PROMPT:
For each record that follows, write out an identical copy.

[Collection entries]
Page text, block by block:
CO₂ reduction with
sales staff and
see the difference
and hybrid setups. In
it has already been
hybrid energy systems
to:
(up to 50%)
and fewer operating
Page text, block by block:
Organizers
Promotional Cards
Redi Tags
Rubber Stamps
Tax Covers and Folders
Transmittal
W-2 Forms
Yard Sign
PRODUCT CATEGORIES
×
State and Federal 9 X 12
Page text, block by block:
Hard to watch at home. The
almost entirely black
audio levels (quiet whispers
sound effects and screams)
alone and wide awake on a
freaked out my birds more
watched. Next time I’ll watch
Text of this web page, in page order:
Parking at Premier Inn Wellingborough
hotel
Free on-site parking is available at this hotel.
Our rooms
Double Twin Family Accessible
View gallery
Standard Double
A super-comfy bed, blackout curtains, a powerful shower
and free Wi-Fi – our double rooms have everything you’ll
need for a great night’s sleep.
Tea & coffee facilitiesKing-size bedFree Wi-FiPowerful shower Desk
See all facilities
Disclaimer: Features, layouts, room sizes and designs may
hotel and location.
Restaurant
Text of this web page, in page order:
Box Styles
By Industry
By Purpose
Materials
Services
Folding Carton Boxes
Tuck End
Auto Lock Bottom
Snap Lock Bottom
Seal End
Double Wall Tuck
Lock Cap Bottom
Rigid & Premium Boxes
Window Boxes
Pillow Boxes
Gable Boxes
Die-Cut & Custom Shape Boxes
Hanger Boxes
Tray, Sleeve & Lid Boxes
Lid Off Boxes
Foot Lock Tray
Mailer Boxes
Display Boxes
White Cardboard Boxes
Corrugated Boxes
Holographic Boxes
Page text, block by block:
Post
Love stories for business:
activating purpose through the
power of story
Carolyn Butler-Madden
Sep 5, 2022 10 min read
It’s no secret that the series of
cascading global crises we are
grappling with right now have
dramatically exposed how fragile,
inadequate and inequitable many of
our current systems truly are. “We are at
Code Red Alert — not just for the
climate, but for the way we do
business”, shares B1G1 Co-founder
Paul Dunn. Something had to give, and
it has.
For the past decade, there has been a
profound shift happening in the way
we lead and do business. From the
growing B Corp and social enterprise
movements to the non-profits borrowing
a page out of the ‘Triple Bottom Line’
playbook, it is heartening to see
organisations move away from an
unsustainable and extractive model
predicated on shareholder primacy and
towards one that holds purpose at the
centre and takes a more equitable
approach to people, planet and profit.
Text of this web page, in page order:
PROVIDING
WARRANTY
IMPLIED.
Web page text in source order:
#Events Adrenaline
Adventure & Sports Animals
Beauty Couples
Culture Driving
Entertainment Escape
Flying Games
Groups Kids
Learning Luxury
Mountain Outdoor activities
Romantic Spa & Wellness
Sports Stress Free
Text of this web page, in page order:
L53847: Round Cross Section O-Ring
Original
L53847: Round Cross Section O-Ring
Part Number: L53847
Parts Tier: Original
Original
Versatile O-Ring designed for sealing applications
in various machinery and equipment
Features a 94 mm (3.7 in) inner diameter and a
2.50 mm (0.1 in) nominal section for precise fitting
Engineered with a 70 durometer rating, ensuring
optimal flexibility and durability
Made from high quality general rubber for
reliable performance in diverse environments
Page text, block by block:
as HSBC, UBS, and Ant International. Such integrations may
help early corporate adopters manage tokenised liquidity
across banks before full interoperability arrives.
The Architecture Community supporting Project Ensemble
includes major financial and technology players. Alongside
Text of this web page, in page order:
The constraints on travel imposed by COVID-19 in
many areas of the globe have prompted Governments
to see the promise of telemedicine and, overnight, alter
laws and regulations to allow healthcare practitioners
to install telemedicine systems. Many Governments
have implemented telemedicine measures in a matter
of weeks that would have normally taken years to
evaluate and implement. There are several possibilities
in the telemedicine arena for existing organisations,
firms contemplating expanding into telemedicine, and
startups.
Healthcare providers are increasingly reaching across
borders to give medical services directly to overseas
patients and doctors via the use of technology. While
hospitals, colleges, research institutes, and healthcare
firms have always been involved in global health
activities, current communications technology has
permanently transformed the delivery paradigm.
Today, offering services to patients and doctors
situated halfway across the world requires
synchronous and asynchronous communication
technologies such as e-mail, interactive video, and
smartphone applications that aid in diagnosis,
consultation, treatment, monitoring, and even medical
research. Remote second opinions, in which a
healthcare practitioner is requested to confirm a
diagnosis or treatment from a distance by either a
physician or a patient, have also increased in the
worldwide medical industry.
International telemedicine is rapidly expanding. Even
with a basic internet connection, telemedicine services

FINISHED EXERCISE:
Page text, block by block:
CO₂ reduction with
sales staff and
see the difference
and hybrid setups. In
it has already been
hybrid energy systems
to:
(up to 50%)
and fewer operating
Page text, block by block:
Organizers
Promotional Cards
Redi Tags
Rubber Stamps
Tax Covers and Folders
Transmittal
W-2 Forms
Yard Sign
PRODUCT CATEGORIES
×
State and Federal 9 X 12
Page text, block by block:
Hard to watch at home. The
almost entirely black
audio levels (quiet whispers
sound effects and screams)
alone and wide awake on a
freaked out my birds more
watched. Next time I’ll watch
Text of this web page, in page order:
Parking at Premier Inn Wellingborough
hotel
Free on-site parking is available at this hotel.
Our rooms
Double Twin Family Accessible
View gallery
Standard Double
A super-comfy bed, blackout curtains, a powerful shower
and free Wi-Fi – our double rooms have everything you’ll
need for a great night’s sleep.
Tea & coffee facilitiesKing-size bedFree Wi-FiPowerful shower Desk
See all facilities
Disclaimer: Features, layouts, room sizes and designs may
hotel and location.
Restaurant
Text of this web page, in page order:
Box Styles
By Industry
By Purpose
Materials
Services
Folding Carton Boxes
Tuck End
Auto Lock Bottom
Snap Lock Bottom
Seal End
Double Wall Tuck
Lock Cap Bottom
Rigid & Premium Boxes
Window Boxes
Pillow Boxes
Gable Boxes
Die-Cut & Custom Shape Boxes
Hanger Boxes
Tray, Sleeve & Lid Boxes
Lid Off Boxes
Foot Lock Tray
Mailer Boxes
Display Boxes
White Cardboard Boxes
Corrugated Boxes
Holographic Boxes
Page text, block by block:
Post
Love stories for business:
activating purpose through the
power of story
Carolyn Butler-Madden
Sep 5, 2022 10 min read
It’s no secret that the series of
cascading global crises we are
grappling with right now have
dramatically exposed how fragile,
inadequate and inequitable many of
our current systems truly are. “We are at
Code Red Alert — not just for the
climate, but for the way we do
business”, shares B1G1 Co-founder
Paul Dunn. Something had to give, and
it has.
For the past decade, there has been a
profound shift happening in the way
we lead and do business. From the
growing B Corp and social enterprise
movements to the non-profits borrowing
a page out of the ‘Triple Bottom Line’
playbook, it is heartening to see
organisations move away from an
unsustainable and extractive model
predicated on shareholder primacy and
towards one that holds purpose at the
centre and takes a more equitable
approach to people, planet and profit.
Text of this web page, in page order:
PROVIDING
WARRANTY
IMPLIED.
Web page text in source order:
#Events Adrenaline
Adventure & Sports Animals
Beauty Couples
Culture Driving
Entertainment Escape
Flying Games
Groups Kids
Learning Luxury
Mountain Outdoor activities
Romantic Spa & Wellness
Sports Stress Free
Text of this web page, in page order:
L53847: Round Cross Section O-Ring
Original
L53847: Round Cross Section O-Ring
Part Number: L53847
Parts Tier: Original
Original
Versatile O-Ring designed for sealing applications
in various machinery and equipment
Features a 94 mm (3.7 in) inner diameter and a
2.50 mm (0.1 in) nominal section for precise fitting
Engineered with a 70 durometer rating, ensuring
optimal flexibility and durability
Made from high quality general rubber for
reliable performance in diverse environments
Page text, block by block:
as HSBC, UBS, and Ant International. Such integrations may
help early corporate adopters manage tokenised liquidity
across banks before full interoperability arrives.
The Architecture Community supporting Project Ensemble
includes major financial and technology players. Alongside
Text of this web page, in page order:
The constraints on travel imposed by COVID-19 in
many areas of the globe have prompted Governments
to see the promise of telemedicine and, overnight, alter
laws and regulations to allow healthcare practitioners
to install telemedicine systems. Many Governments
have implemented telemedicine measures in a matter
of weeks that would have normally taken years to
evaluate and implement. There are several possibilities
in the telemedicine arena for existing organisations,
firms contemplating expanding into telemedicine, and
startups.
Healthcare providers are increasingly reaching across
borders to give medical services directly to overseas
patients and doctors via the use of technology. While
hospitals, colleges, research institutes, and healthcare
firms have always been involved in global health
activities, current communications technology has
permanently transformed the delivery paradigm.
Today, offering services to patients and doctors
situated halfway across the world requires
synchronous and asynchronous communication
technologies such as e-mail, interactive video, and
smartphone applications that aid in diagnosis,
consultation, treatment, monitoring, and even medical
research. Remote second opinions, in which a
healthcare practitioner is requested to confirm a
diagnosis or treatment from a distance by either a
physician or a patient, have also increased in the
worldwide medical industry.
International telemedicine is rapidly expanding. Even
with a basic internet connection, telemedicine services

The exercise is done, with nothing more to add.